Gareth Harte

Personal information
- Full name: Gareth Jason Harte
- Born: 15 March 1993 (age 33) Johannesburg, South Africa
- Batting: Right-handed
- Bowling: Right-arm medium
- Role: Batsman

Domestic team information
- 2017–2020: Durham (squad no. 93)
- First-class debut: 20 April 2018 Durham v Kent
- List A debut: 25 May 2018 Durham v Worcestershire

Career statistics
| Competition | FC | LA | T20 |
| Matches | 25 | 9 | 5 |
| Runs scored | 1,201 | 205 | 24 |
| Batting average | 28.59 | 41.00 | 6.00 |
| 100s/50s | 3/4 | 0/1 | 0/0 |
| Top score | 114 | 51* | 11 |
| Balls bowled | 1,139 | 180 | 18 |
| Wickets | 15 | 4 | 1 |
| Bowling average | 42.33 | 43.00 | 20.00 |
| 5 wickets in innings | 0 | 0 | 0 |
| 10 wickets in match | 0 | 0 | 0 |
| Best bowling | 4/15 | 2/35 | 1/11 |
| Catches/stumpings | 6/– | 2/– | 4/– |
- Source: Cricinfo, 9 September 2020

= Gareth Harte =

English cricketer (born 1993)

Gareth Jason Harte (born 15 March 1993) is a South African-born English cricketer.

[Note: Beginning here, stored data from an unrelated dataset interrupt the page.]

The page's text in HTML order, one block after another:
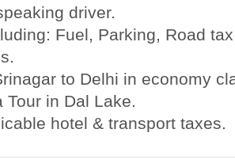
driver.
Fuel, Parking, Road
to Delhi in economy
Tour in Dal Lake.
hotel & transport taxes.
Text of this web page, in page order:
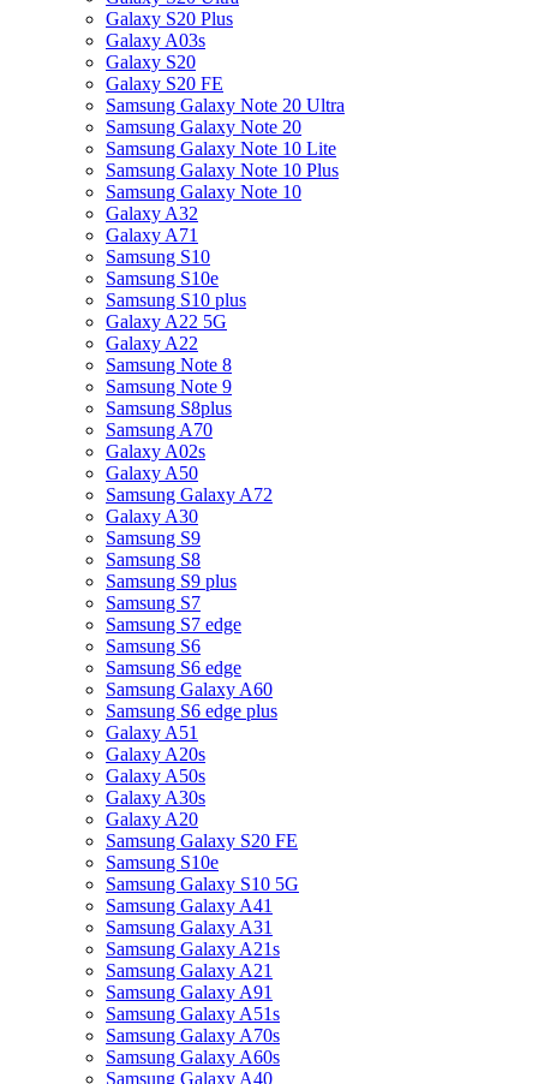
Galaxy S20 Plus
Galaxy A03s
Galaxy S20
Galaxy S20 FE
Samsung Galaxy Note 20 Ultra
Samsung Galaxy Note 20
Samsung Galaxy Note 10 Lite
Samsung Galaxy Note 10 Plus
Samsung Galaxy Note 10
Galaxy A32
Galaxy A71
Samsung S10
Samsung S10e
Samsung S10 plus
Galaxy A22 5G
Galaxy A22
Samsung Note 8
Samsung Note 9
Samsung S8plus
Samsung A70
Galaxy A02s
Galaxy A50
Samsung Galaxy A72
Galaxy A30
Samsung S9
Samsung S8
Samsung S9 plus
Samsung S7
Samsung S7 edge
Samsung S6
Samsung S6 edge
Samsung Galaxy A60
Samsung S6 edge plus
Galaxy A51
Galaxy A20s
Galaxy A50s
Galaxy A30s
Galaxy A20
Samsung Galaxy S20 FE
Samsung S10e
Samsung Galaxy S10 5G
Samsung Galaxy A41
Samsung Galaxy A31
Samsung Galaxy A21s
Samsung Galaxy A21
Samsung Galaxy A91
Samsung Galaxy A51s
Samsung Galaxy A70s
Samsung Galaxy A60s
Samsung Galaxy A40
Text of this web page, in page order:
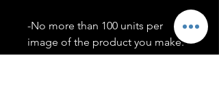
-No more than 100 units per
image of the product you make.
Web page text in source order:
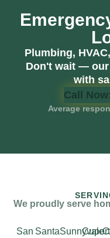
Plumbing,
Don't wait —
with
Call
Average
We proudly serve
San SantaSunnyvale

He made his Twenty20 cricket debut for Durham in the 2017 NatWest t20 Blast on 23 July 2017. He made his first-class debut for Durham in the 2018 County Championship on 20 April 2018. He made his List A debut for Durham in the 2018 Royal London One-Day Cup on 25 May 2018.